### DATA PROVIDED
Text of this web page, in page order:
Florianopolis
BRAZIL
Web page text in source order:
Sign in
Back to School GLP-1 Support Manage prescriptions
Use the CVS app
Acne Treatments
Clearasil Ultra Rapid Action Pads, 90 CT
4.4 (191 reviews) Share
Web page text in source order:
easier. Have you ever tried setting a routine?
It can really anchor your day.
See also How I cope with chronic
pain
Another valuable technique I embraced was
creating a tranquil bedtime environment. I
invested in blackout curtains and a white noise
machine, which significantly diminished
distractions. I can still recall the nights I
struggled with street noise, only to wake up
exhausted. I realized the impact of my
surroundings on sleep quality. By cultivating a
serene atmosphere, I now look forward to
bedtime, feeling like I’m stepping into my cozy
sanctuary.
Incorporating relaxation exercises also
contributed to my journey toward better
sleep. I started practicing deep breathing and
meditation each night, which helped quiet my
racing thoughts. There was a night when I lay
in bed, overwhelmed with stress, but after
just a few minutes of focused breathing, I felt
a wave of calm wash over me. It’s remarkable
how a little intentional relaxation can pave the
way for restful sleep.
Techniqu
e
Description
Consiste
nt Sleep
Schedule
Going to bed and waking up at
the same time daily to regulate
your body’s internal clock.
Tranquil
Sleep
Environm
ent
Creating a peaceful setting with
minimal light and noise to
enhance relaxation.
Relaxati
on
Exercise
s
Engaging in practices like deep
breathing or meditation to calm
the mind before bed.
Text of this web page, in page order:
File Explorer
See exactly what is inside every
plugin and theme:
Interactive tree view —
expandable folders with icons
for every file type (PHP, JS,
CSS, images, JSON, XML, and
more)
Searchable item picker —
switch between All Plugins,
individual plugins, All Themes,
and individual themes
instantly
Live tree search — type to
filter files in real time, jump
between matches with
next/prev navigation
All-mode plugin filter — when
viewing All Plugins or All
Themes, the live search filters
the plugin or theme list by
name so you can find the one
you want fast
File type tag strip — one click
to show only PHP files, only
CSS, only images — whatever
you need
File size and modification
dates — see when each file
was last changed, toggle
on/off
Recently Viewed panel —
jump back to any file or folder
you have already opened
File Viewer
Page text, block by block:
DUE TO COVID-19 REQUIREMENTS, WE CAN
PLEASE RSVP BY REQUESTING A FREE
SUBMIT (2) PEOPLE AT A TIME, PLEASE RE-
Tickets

### EXERCISE DETAILS
Please give an exact copy of the entries above, from the line with "Another valuable technique I embraced was" down to the line with "Going to bed and waking up at", inclusive, and nothing else.

### RESPONSE BOX
Another valuable technique I embraced was
creating a tranquil bedtime environment. I
invested in blackout curtains and a white noise
machine, which significantly diminished
distractions. I can still recall the nights I
struggled with street noise, only to wake up
exhausted. I realized the impact of my
surroundings on sleep quality. By cultivating a
serene atmosphere, I now look forward to
bedtime, feeling like I’m stepping into my cozy
sanctuary.
Incorporating relaxation exercises also
contributed to my journey toward better
sleep. I started practicing deep breathing and
meditation each night, which helped quiet my
racing thoughts. There was a night when I lay
in bed, overwhelmed with stress, but after
just a few minutes of focused breathing, I felt
a wave of calm wash over me. It’s remarkable
how a little intentional relaxation can pave the
way for restful sleep.
Techniqu
e
Description
Consiste
nt Sleep
Schedule
Going to bed and waking up at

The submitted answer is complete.